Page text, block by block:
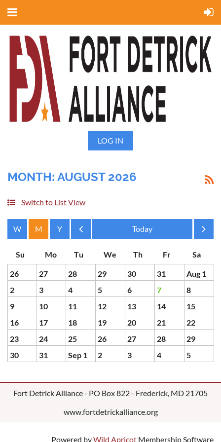
LOG IN
MONTH: AUGUST 2026
Switch to List View
26 27 28 29 30 31
Aug 1
2
3 4 5 6 7
8
9
10 11 12 13 14
15
16
17 18 19 20 21
22
23
24 25 26 27 28
29
30
31 Sep 1 2 3 4 5
Fort Detrick Alliance - PO Box 822 - Frederick, MD 21705
www.fortdetrickalliance.org
Powered byWild Apricot Membership Software
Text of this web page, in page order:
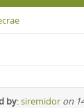
by:siremidor on
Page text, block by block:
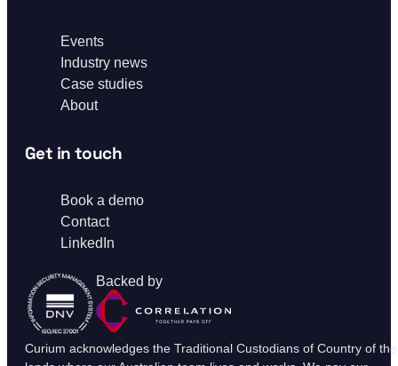
Events
Industry news
Case studies
About
Get in touch
Book a demo
Contact
LinkedIn
Backed by
Curium acknowledges the Traditional Custodians of Country of the
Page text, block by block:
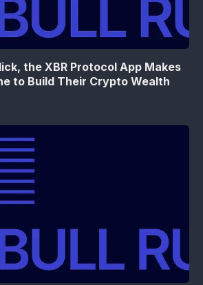
the XBR Protocol App Makes
to Build Their Crypto Wealth
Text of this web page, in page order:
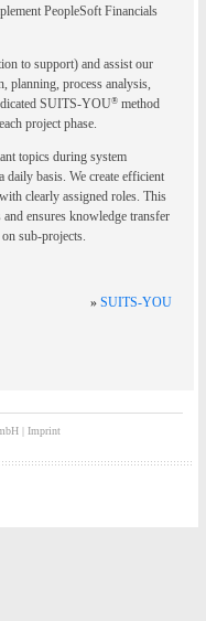
PeopleSoft Financials
to support) and assist our
planning, process analysis,
SUITS-YOU® method
project phase.
topics during system
daily basis. We create efficient
clearly assigned roles. This
ensures knowledge transfer
sub-projects.
» SUITS-YOU
| Imprint
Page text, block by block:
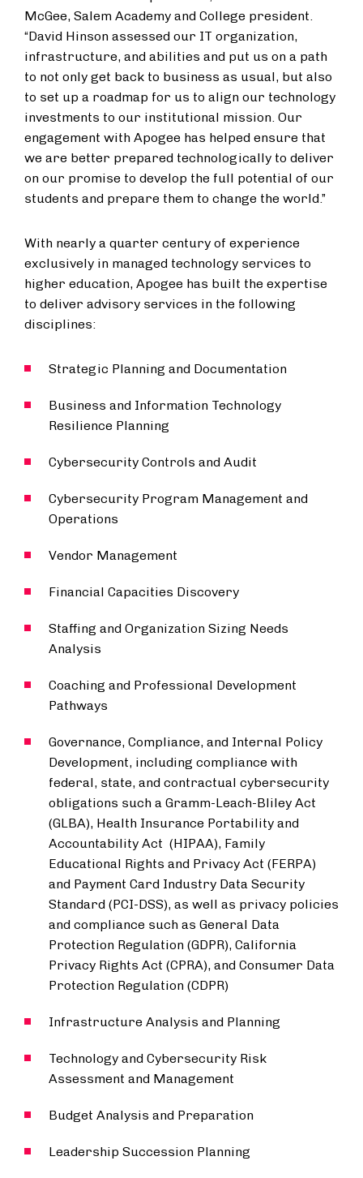
McGee, Salem Academy and College president.
“David Hinson assessed our IT organization,
infrastructure, and abilities and put us on a path
to not only get back to business as usual, but also
to set up a roadmap for us to align our technology
investments to our institutional mission. Our
engagement with Apogee has helped ensure that
we are better prepared technologically to deliver
on our promise to develop the full potential of our
students and prepare them to change the world.”
With nearly a quarter century of experience
exclusively in managed technology services to
higher education, Apogee has built the expertise
to deliver advisory services in the following
disciplines:
Strategic Planning and Documentation
Business and Information Technology
Resilience Planning
Cybersecurity Controls and Audit
Cybersecurity Program Management and
Operations
Vendor Management
Financial Capacities Discovery
Staffing and Organization Sizing Needs
Analysis
Coaching and Professional Development
Pathways
Governance, Compliance, and Internal Policy
Development, including compliance with
federal, state, and contractual cybersecurity
obligations such a Gramm-Leach-Bliley Act
(GLBA), Health Insurance Portability and
Accountability Act (HIPAA), Family
Educational Rights and Privacy Act (FERPA)
and Payment Card Industry Data Security
Standard (PCI-DSS), as well as privacy policies
and compliance such as General Data
Protection Regulation (GDPR), California
Privacy Rights Act (CPRA), and Consumer Data
Protection Regulation (CDPR)
Infrastructure Analysis and Planning
Technology and Cybersecurity Risk
Assessment and Management
Budget Analysis and Preparation
Leadership Succession Planning
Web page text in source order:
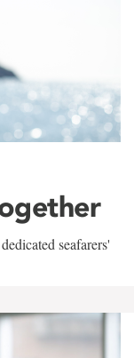
seafarers'
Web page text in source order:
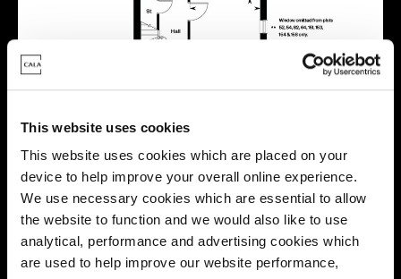
This website uses cookies
This website uses cookies which are placed on your
device to help improve your overall online experience.
We use necessary cookies which are essential to allow
the website to function and we would also like to use
analytical, performance and advertising cookies which
are used to help improve our website performance,
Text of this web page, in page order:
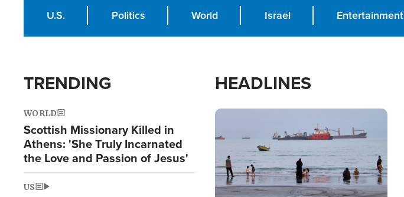
U.S. Politics World Israel Entertainment
TRENDING
WORLD
Scottish Missionary Killed in
Athens: 'She Truly Incarnated
the Love and Passion of Jesus'
US
HEADLINES
Image
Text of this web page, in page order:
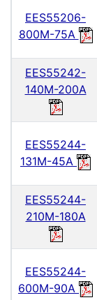
EES55206-
800M-75A
EES55242-
140M-200A
EES55244-
131M-45A
EES55244-
210M-180A
EES55244-
600M-90A
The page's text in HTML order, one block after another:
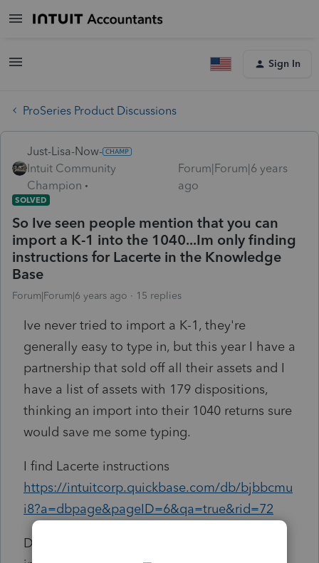
Sign In
ProSeries Product Discussions
Just-Lisa-Now-
Intuit Community
Champion
Forum|Forum|6 years
ago
SOLVED
So Ive seen people mention that you can
import a K-1 into the 1040...Im only finding
instructions for Lacerte in the Knowledge
Base
Forum|Forum|6 years ago 15 replies
Ive never tried to import a K-1, they're
generally easy to type in, but this year I have a
partnership that sold off all their assets and I
have a list of assets with 179 dispositions,
thinking an import into their 1040 returns sure
would save me some typing.
I find Lacerte instructions
https://intuitcorp.quickbase.com/db/bjbbcmu
i8?a=dbpage&pageID=6&qa=true&rid=72
Does ProSeries have the same ability to
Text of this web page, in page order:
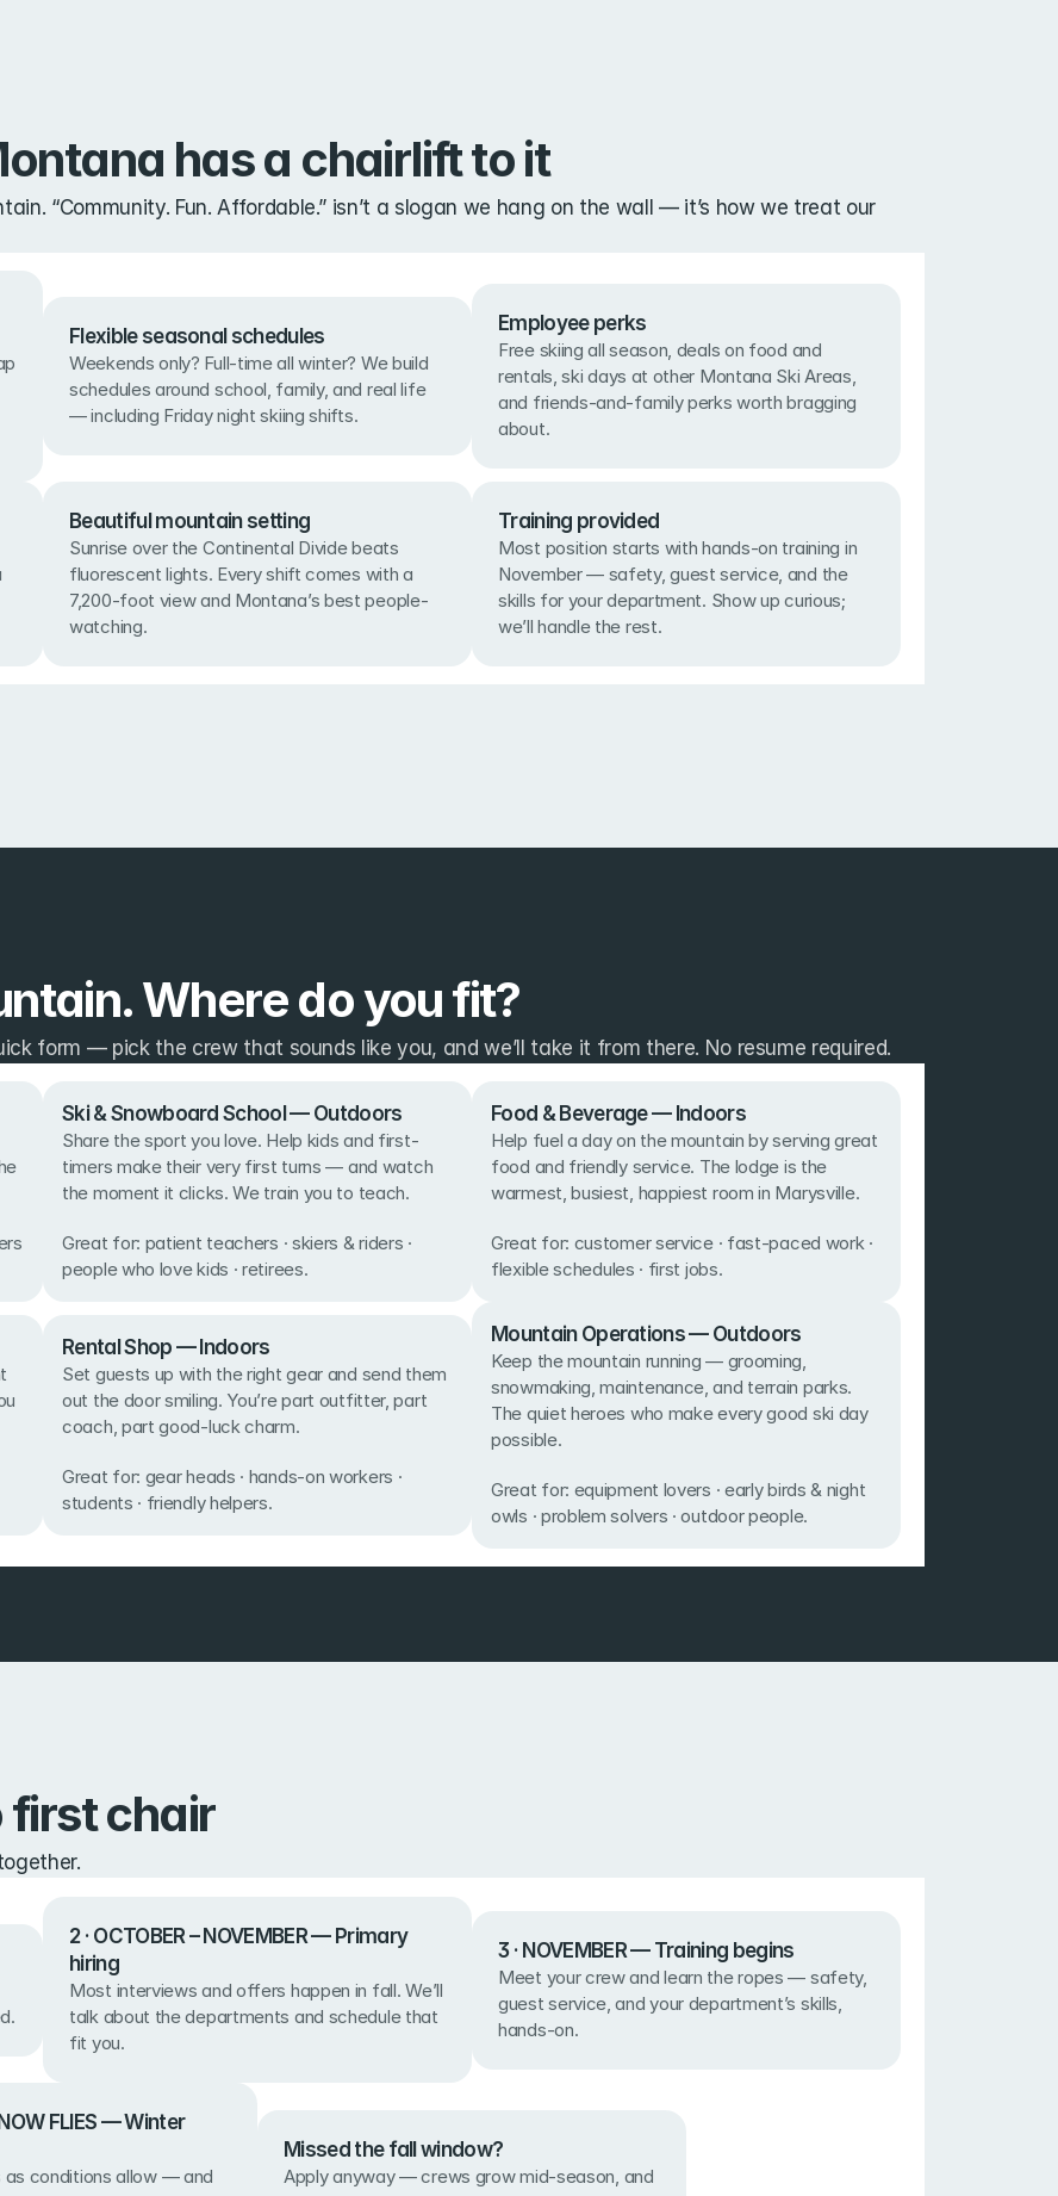
has a chairlift to it
“Community. Fun. Affordable.” isn’t a slogan we hang on the wall — it’s how we treat our
Flexible seasonal schedules
Weekends only? Full-time all winter? We build
schedules around school, family, and real life
— including Friday night skiing shifts.
Employee perks
Free skiing all season, deals on food and
rentals, ski days at other Montana Ski Areas,
and friends-and-family perks worth bragging
about.
Beautiful mountain setting
Sunrise over the Continental Divide beats
fluorescent lights. Every shift comes with a
7,200-foot view and Montana’s best people-
watching.
Training provided
Most position starts with hands-on training in
November — safety, guest service, and the
skills for your department. Show up curious;
we’ll handle the rest.
Where do you fit?
form — pick the crew that sounds like you, and we’ll take it from there. No resume required.
Ski & Snowboard School — Outdoors
Share the sport you love. Help kids and first-
timers make their very first turns — and watch
the moment it clicks. We train you to teach.
Great for: patient teachers · skiers & riders ·
people who love kids · retirees.
Food & Beverage — Indoors
Help fuel a day on the mountain by serving great
food and friendly service. The lodge is the
warmest, busiest, happiest room in Marysville.
Great for: customer service · fast-paced work ·
flexible schedules · first jobs.
Rental Shop — Indoors
Set guests up with the right gear and send them
out the door smiling. You’re part outfitter, part
coach, part good-luck charm.
Great for: gear heads · hands-on workers ·
students · friendly helpers.
Mountain Operations — Outdoors
Keep the mountain running — grooming,
snowmaking, maintenance, and terrain parks.
The quiet heroes who make every good ski day
possible.
Great for: equipment lovers · early birds & night
owls · problem solvers · outdoor people.
first chair
2 · OCTOBER – NOVEMBER — Primary
hiring
Most interviews and offers happen in fall. We’ll
talk about the departments and schedule that
fit you.
3 · NOVEMBER — Training begins
Meet your crew and learn the ropes — safety,
guest service, and your department’s skills,
hands-on.
FLIES — Winter
conditions allow — and
Missed the fall window?
Apply anyway — crews grow mid-season, and

━━━━━━━━━━━━━━━━━━━━━━━━━━━━━━

Your assignment: What is needed is every record above printed exactly, with no pictures.

Written reply:
Page text, block by block:
LOG IN
MONTH: AUGUST 2026
Switch to List View
26 27 28 29 30 31
Aug 1
2
3 4 5 6 7
8
9
10 11 12 13 14
15
16
17 18 19 20 21
22
23
24 25 26 27 28
29
30
31 Sep 1 2 3 4 5
Fort Detrick Alliance - PO Box 822 - Frederick, MD 21705
www.fortdetrickalliance.org
Powered byWild Apricot Membership Software
Text of this web page, in page order:
by:siremidor on
Page text, block by block:
Events
Industry news
Case studies
About
Get in touch
Book a demo
Contact
LinkedIn
Backed by
Curium acknowledges the Traditional Custodians of Country of the
Page text, block by block:
the XBR Protocol App Makes
to Build Their Crypto Wealth
Text of this web page, in page order:
PeopleSoft Financials
to support) and assist our
planning, process analysis,
SUITS-YOU® method
project phase.
topics during system
daily basis. We create efficient
clearly assigned roles. This
ensures knowledge transfer
sub-projects.
» SUITS-YOU
| Imprint
Page text, block by block:
McGee, Salem Academy and College president.
“David Hinson assessed our IT organization,
infrastructure, and abilities and put us on a path
to not only get back to business as usual, but also
to set up a roadmap for us to align our technology
investments to our institutional mission. Our
engagement with Apogee has helped ensure that
we are better prepared technologically to deliver
on our promise to develop the full potential of our
students and prepare them to change the world.”
With nearly a quarter century of experience
exclusively in managed technology services to
higher education, Apogee has built the expertise
to deliver advisory services in the following
disciplines:
Strategic Planning and Documentation
Business and Information Technology
Resilience Planning
Cybersecurity Controls and Audit
Cybersecurity Program Management and
Operations
Vendor Management
Financial Capacities Discovery
Staffing and Organization Sizing Needs
Analysis
Coaching and Professional Development
Pathways
Governance, Compliance, and Internal Policy
Development, including compliance with
federal, state, and contractual cybersecurity
obligations such a Gramm-Leach-Bliley Act
(GLBA), Health Insurance Portability and
Accountability Act (HIPAA), Family
Educational Rights and Privacy Act (FERPA)
and Payment Card Industry Data Security
Standard (PCI-DSS), as well as privacy policies
and compliance such as General Data
Protection Regulation (GDPR), California
Privacy Rights Act (CPRA), and Consumer Data
Protection Regulation (CDPR)
Infrastructure Analysis and Planning
Technology and Cybersecurity Risk
Assessment and Management
Budget Analysis and Preparation
Leadership Succession Planning
Web page text in source order:
seafarers'
Web page text in source order:
This website uses cookies
This website uses cookies which are placed on your
device to help improve your overall online experience.
We use necessary cookies which are essential to allow
the website to function and we would also like to use
analytical, performance and advertising cookies which
are used to help improve our website performance,
Text of this web page, in page order:
U.S. Politics World Israel Entertainment
TRENDING
WORLD
Scottish Missionary Killed in
Athens: 'She Truly Incarnated
the Love and Passion of Jesus'
US
HEADLINES
Image
Text of this web page, in page order:
EES55206-
800M-75A
EES55242-
140M-200A
EES55244-
131M-45A
EES55244-
210M-180A
EES55244-
600M-90A
The page's text in HTML order, one block after another:
Sign In
ProSeries Product Discussions
Just-Lisa-Now-
Intuit Community
Champion
Forum|Forum|6 years
ago
SOLVED
So Ive seen people mention that you can
import a K-1 into the 1040...Im only finding
instructions for Lacerte in the Knowledge
Base
Forum|Forum|6 years ago 15 replies
Ive never tried to import a K-1, they're
generally easy to type in, but this year I have a
partnership that sold off all their assets and I
have a list of assets with 179 dispositions,
thinking an import into their 1040 returns sure
would save me some typing.
I find Lacerte instructions
https://intuitcorp.quickbase.com/db/bjbbcmu
i8?a=dbpage&pageID=6&qa=true&rid=72
Does ProSeries have the same ability to
Text of this web page, in page order:
has a chairlift to it
“Community. Fun. Affordable.” isn’t a slogan we hang on the wall — it’s how we treat our
Flexible seasonal schedules
Weekends only? Full-time all winter? We build
schedules around school, family, and real life
— including Friday night skiing shifts.
Employee perks
Free skiing all season, deals on food and
rentals, ski days at other Montana Ski Areas,
and friends-and-family perks worth bragging
about.
Beautiful mountain setting
Sunrise over the Continental Divide beats
fluorescent lights. Every shift comes with a
7,200-foot view and Montana’s best people-
watching.
Training provided
Most position starts with hands-on training in
November — safety, guest service, and the
skills for your department. Show up curious;
we’ll handle the rest.
Where do you fit?
form — pick the crew that sounds like you, and we’ll take it from there. No resume required.
Ski & Snowboard School — Outdoors
Share the sport you love. Help kids and first-
timers make their very first turns — and watch
the moment it clicks. We train you to teach.
Great for: patient teachers · skiers & riders ·
people who love kids · retirees.
Food & Beverage — Indoors
Help fuel a day on the mountain by serving great
food and friendly service. The lodge is the
warmest, busiest, happiest room in Marysville.
Great for: customer service · fast-paced work ·
flexible schedules · first jobs.
Rental Shop — Indoors
Set guests up with the right gear and send them
out the door smiling. You’re part outfitter, part
coach, part good-luck charm.
Great for: gear heads · hands-on workers ·
students · friendly helpers.
Mountain Operations — Outdoors
Keep the mountain running — grooming,
snowmaking, maintenance, and terrain parks.
The quiet heroes who make every good ski day
possible.
Great for: equipment lovers · early birds & night
owls · problem solvers · outdoor people.
first chair
2 · OCTOBER – NOVEMBER — Primary
hiring
Most interviews and offers happen in fall. We’ll
talk about the departments and schedule that
fit you.
3 · NOVEMBER — Training begins
Meet your crew and learn the ropes — safety,
guest service, and your department’s skills,
hands-on.
FLIES — Winter
conditions allow — and
Missed the fall window?
Apply anyway — crews grow mid-season, and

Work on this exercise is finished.